Walter Lehki erfolgreich in Italien - Der Rennrad-Klassiker von Mailand nach San Remo - eine Herausforderung der Sonderklasse!!!

Als einer von ca. 800 Fahrern nahm ich am 6. Juni die 297 km der Tourversion von Mailand nach San Remo in Angriff. Nachdem die ersten 130 Kilometer des längsten Klassikerrennens im Profizirkus von der Topologie her nicht sehr anspruchsvoll sind (keine 300 Höhenmeter), bildete sich ein riesiges Spitzenfeld mit ca. 600 Fahrern, das die gesamte Straßenbreite in Anspruch nahm.  Der Gegenverkehr wurde von den Begleitmotorrädern zur Seite gescheucht, und wenn das nicht gelang, ging ein lautes Raunen von vorne nach hinten durchs Feld, so dass alle gewarnt waren und rechtzeitig abbremsen konnten. Aber nicht immer schafften es alle, und dann gab es zwangsläufig wieder eine Kollision im Feld.
Der erste Teil des Rennens war eine sehr unruhige Fahrt, immer wieder musste man scharf abbremsen und zum Teil ging es recht wild rechts und links um die Kreisverkehre, im Notfall wurde auch über die Begrenzung in der Mitte gesprungen und bei Stürzen musste auch ich das eine oder andere Mal aus den Pedalen. Und nach den Engstellen hieß es wieder antreten und hochbeschleunigen auf 45 km/h. Die ersten 100 km legten wir knapp über 2:30 zurück und auch auf dem Turchino-Pass lag der Schnitt noch bei fast 39 km/h.
An der Auffahrt zum Turchino (532m), die ebenfalls sehr hektisch gefahren wurde, erfolgte die erste Selektion auf ca. 70 Fahrer in der Spitzengruppe, die ich problemlos halten konnte. Eine große Schrecksekunde hatte ich allerdings in der Abfahrt, als mich ein wahnsinniger Italiener unbedingt überholen musste und mich dabei anrempelte. Ich kam ins Trudeln und wäre bald mit 70 in den Gegenverkehr geknallt. Gott sei Dank konnte ich noch rechtzeitig aussteuern, sonst wäre dieser Bericht hier zu Ende.

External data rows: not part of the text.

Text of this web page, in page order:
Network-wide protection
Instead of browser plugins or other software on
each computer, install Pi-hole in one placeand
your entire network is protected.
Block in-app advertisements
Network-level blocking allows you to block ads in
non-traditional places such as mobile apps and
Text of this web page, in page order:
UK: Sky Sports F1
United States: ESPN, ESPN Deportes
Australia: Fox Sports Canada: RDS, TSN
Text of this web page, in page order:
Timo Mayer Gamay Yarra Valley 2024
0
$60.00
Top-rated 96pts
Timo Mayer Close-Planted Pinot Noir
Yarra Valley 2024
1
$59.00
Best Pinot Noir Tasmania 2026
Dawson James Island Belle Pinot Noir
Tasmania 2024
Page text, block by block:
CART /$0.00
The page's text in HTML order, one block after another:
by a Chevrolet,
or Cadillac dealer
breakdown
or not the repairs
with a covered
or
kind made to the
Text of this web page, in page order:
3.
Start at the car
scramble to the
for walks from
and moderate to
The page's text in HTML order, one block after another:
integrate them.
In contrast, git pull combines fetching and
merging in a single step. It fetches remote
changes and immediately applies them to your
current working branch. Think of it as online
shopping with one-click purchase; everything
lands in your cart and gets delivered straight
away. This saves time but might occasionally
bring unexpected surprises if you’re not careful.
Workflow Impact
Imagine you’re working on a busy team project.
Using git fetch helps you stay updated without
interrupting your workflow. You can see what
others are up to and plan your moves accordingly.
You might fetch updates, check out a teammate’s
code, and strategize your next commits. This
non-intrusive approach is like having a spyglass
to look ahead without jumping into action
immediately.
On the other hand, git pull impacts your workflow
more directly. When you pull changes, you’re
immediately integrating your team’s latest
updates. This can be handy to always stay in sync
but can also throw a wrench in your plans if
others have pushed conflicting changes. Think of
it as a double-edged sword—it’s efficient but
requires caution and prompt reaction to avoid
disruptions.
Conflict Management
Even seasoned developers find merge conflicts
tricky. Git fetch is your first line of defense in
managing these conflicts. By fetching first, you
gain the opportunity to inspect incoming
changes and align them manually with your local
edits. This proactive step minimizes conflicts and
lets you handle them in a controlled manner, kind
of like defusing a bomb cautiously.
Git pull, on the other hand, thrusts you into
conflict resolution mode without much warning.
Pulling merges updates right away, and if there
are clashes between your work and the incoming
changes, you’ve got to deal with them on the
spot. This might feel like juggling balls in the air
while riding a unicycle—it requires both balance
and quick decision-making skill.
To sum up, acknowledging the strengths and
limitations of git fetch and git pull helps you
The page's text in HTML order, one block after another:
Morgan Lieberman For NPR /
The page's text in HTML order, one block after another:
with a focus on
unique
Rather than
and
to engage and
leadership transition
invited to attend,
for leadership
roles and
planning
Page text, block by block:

Aber auch die wellige Küstenstraße von Genua nach San Remo ist nichts für schwache Nerven. Begleitet von einer Motorradeskorte sausten wir durch die Städte und Ortschaften am Meer und überfuhren zumindest 50 rote Ampeln mitten im Verkehrsgewühl an einem heißen Badetag. Gefragt waren auf jeden Fall ein gutes Auge und auch ein wenig Glück, um nicht eines der stehenden Autos oder eine Begrenzung, sei es Baustelle oder Fahrbahnteiler, zu küssen.

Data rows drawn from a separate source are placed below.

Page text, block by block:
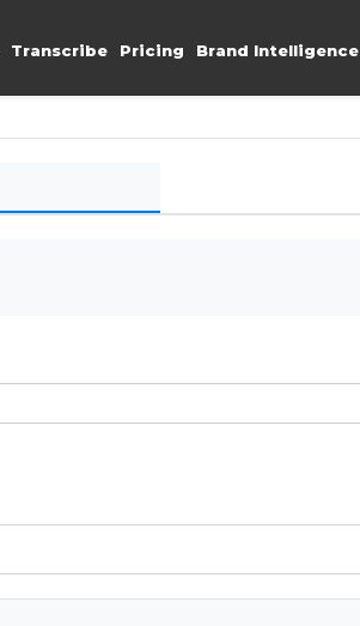
Transcribe Pricing Brand Intelligence
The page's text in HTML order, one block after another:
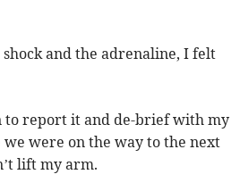
shock and the adrenaline, I felt
to report it and de-brief with my
were on the way to the next
lift my arm.
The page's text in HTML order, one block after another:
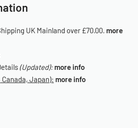
1.75″ – Top/Center/Bottom
UK Mainland over £70.00. more
(Updated): more info
Canada, Japan): more info
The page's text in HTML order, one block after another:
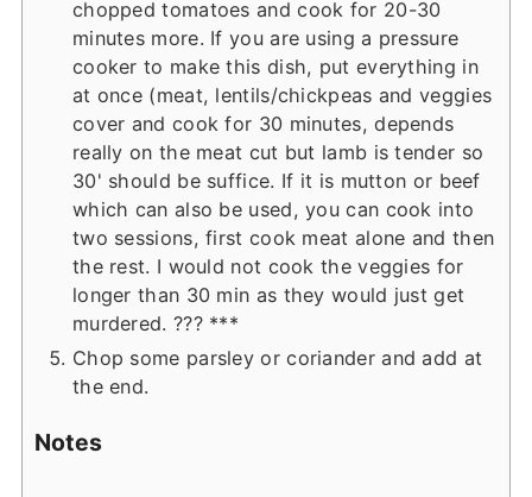
chopped tomatoes and cook for 20-30
minutes more. If you are using a pressure
cooker to make this dish, put everything in
at once (meat, lentils/chickpeas and veggies
cover and cook for 30 minutes, depends
really on the meat cut but lamb is tender so
30' should be suffice. If it is mutton or beef
which can also be used, you can cook into
two sessions, first cook meat alone and then
the rest. I would not cook the veggies for
longer than 30 min as they would just get
murdered. ??? ***
Chop some parsley or coriander and add at
the end.
Notes
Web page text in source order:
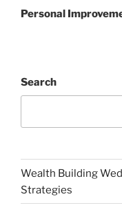
Post
Personal
Search
Wealth Building
Strategies
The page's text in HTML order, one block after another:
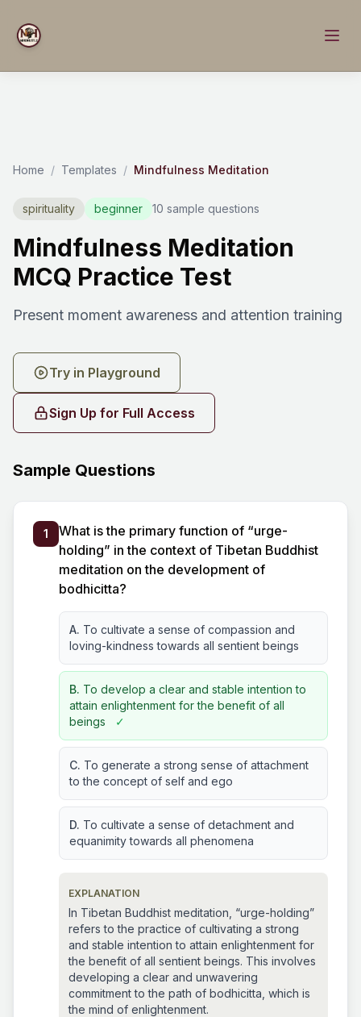
Home / Templates / Mindfulness Meditation
spirituality beginner 10 sample questions
Mindfulness Meditation
MCQ Practice Test
Present moment awareness and attention training
Try in Playground
Sign Up for Full Access
Sample Questions
1
What is the primary function of “urge-
holding” in the context of Tibetan Buddhist
meditation on the development of
bodhicitta?
A. To cultivate a sense of compassion and
loving-kindness towards all sentient beings
B. To develop a clear and stable intention to
attain enlightenment for the benefit of all
beings
✓
C. To generate a strong sense of attachment
to the concept of self and ego
D. To cultivate a sense of detachment and
equanimity towards all phenomena
EXPLANATION
In Tibetan Buddhist meditation, “urge-holding”
refers to the practice of cultivating a strong
and stable intention to attain enlightenment for
the benefit of all sentient beings. This involves
developing a clear and unwavering
commitment to the path of bodhicitta, which is
the mind of enlightenment.

Die Vorentscheidung im Rennen selbst fiel bereits an der Auffahrt zur Capo Berta nach gut 250 km, wo sich eine 10er-Gruppe absetzen konnte, die ich leider verschlafen hatte. Da ich noch relativ gute Beine hatte, versuchte ich aus einer rund 20köpfigen Verfolgergruppe nachzusetzen, verhungerte jedoch alleine im Wind und hatte damit auch meine letzten Körner verschossen. An der Cipressa und am Poggio attackierte aus meiner Gruppe niemand mehr ernsthaft, anscheinend waren alle durch die zahlreichen kleinen Anstiege (in Summe dann doch fast 2.000 Höhenmeter) und die Hitze schon so platt wie ich und nur noch froh, irgendwie das Ziel in San Remo zu erreichen. Nach 7:54:46 Stunden erreichte ich schließlich das Ziel, wo ich als 18. (4. in der AK) klassiert wurde und damit 5:25 Minuten hinter dem Sieger lag.  Auf den achten Gesamtrang fehlten gerade einmal 44 Sekunden.

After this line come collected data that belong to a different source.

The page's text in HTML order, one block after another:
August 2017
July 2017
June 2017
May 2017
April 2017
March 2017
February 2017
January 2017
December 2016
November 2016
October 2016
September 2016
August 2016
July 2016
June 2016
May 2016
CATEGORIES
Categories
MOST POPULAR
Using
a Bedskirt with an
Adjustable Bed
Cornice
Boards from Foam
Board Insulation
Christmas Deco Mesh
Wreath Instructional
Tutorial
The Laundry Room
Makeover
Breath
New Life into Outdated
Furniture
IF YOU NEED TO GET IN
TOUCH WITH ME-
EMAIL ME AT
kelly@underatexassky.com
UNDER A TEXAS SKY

Zusammenfassend kann ich sagen, dass dieses Rennen natürlich durch die enorme Länge, aber vor allem durch den Stress in der großen Gruppe sehr schwer wird. Man muss ständig aufpassen wie ein „Haftelmacher“ und auch zahlreiche Berührungen mit anderen Fahrern kommen vor. Obwohl es von der Topologie her überhaupt nicht vergleichbar ist, bin ich kaputt wie nach dem Ötztaler Radmarathon. Die enorme Hitze, die vielen Tempowechsel und dazu auch noch die Reisestrapazen (2.100 km mit dem Auto) fordern auch 6 Tage nach dem Rennen noch ihren Tribut.